• Task objective
Give the count of lines in the data that include "over", with no other words.

• Material provided
((

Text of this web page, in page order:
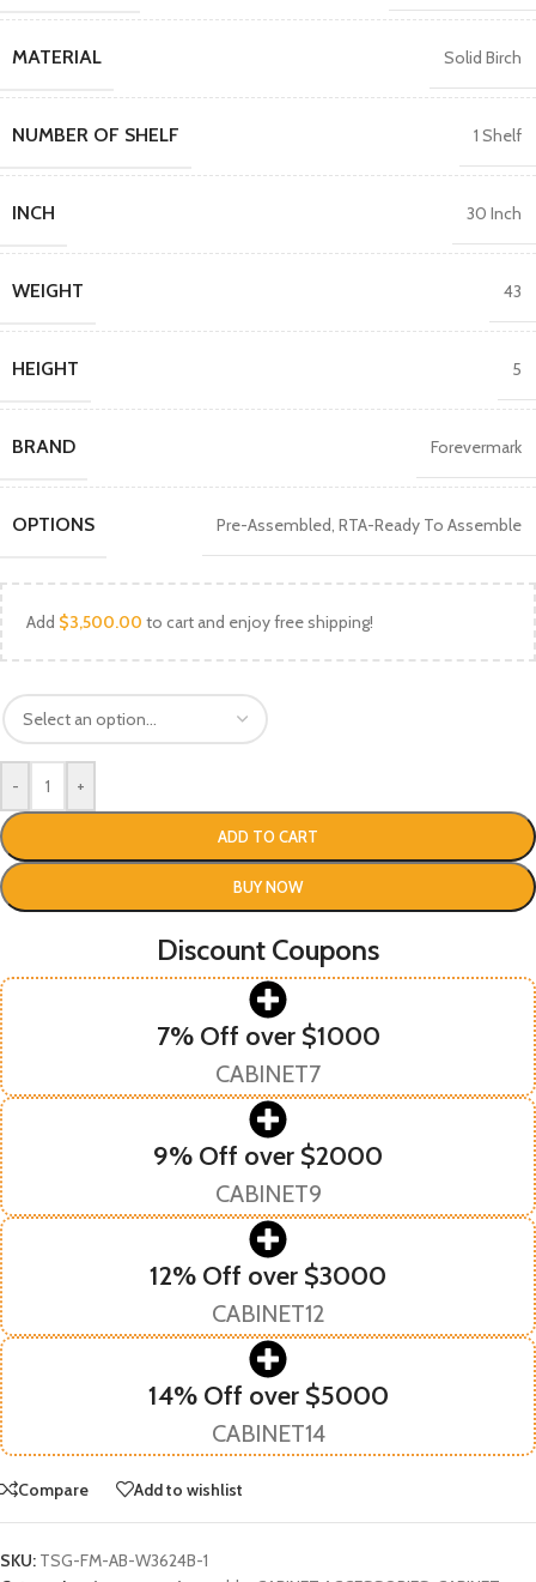
MATERIAL Solid Birch
NUMBER OF SHELF 1 Shelf
INCH 30 Inch
WEIGHT 43
HEIGHT 5
BRAND Forevermark
OPTIONS Pre-Assembled, RTA-Ready To Assemble
Add $3,500.00 to cart and enjoy free shipping!
- +
ADD TO CART
BUY NOW
Discount Coupons
7% Off over $1000
CABINET7
9% Off over $2000
CABINET9
12% Off over $3000
CABINET12
14% Off over $5000
CABINET14
Compare Add to wishlist
SKU: TSG-FM-AB-W3624B-1

))

• Reply
4